WORK INSTRUCTIONS:
Leave the images aside and output every entry exactly.

Data records
------------------------------------------------------------------------

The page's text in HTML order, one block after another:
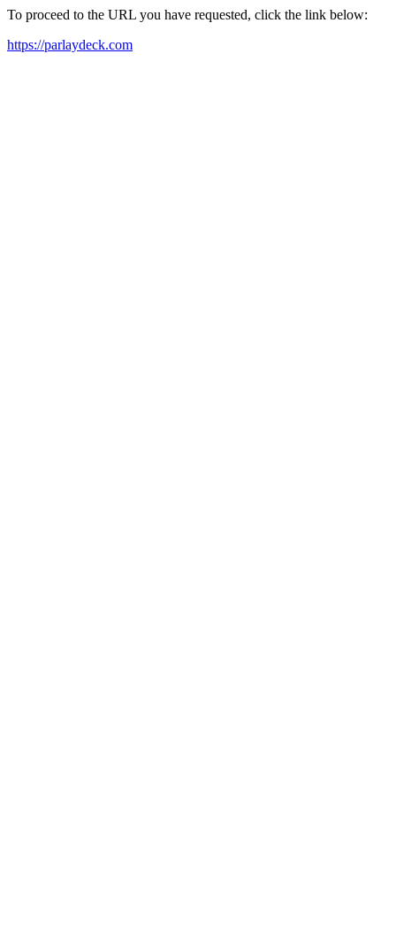
To proceed to the URL you have requested, click the link below:
https://parlaydeck.com
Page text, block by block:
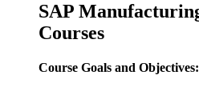
SAP
Courses
Course Goals and Objectives:
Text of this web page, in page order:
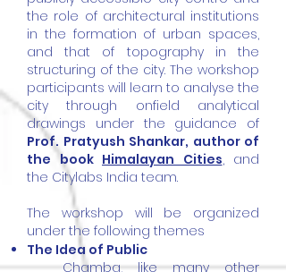
the role of architectural institutions
in the formation of urban spaces,
and that of topography in the
structuring of the city. The workshop
participants will learn to analyse the
city through onfield analytical
drawings under the guidance of
Prof. Pratyush Shankar, author of
the book Himalayan Cities, and
the Citylabs India team.
The workshop will be organized
under the following themes
The Idea of Public
Chamba, like many other

------------------------------------------------------------------------

ANSWER FOR THIS EXERCISE:
The page's text in HTML order, one block after another:
To proceed to the URL you have requested, click the link below:
https://parlaydeck.com
Page text, block by block:
SAP
Courses
Course Goals and Objectives:
Text of this web page, in page order:
the role of architectural institutions
in the formation of urban spaces,
and that of topography in the
structuring of the city. The workshop
participants will learn to analyse the
city through onfield analytical
drawings under the guidance of
Prof. Pratyush Shankar, author of
the book Himalayan Cities, and
the Citylabs India team.
The workshop will be organized
under the following themes
The Idea of Public
Chamba, like many other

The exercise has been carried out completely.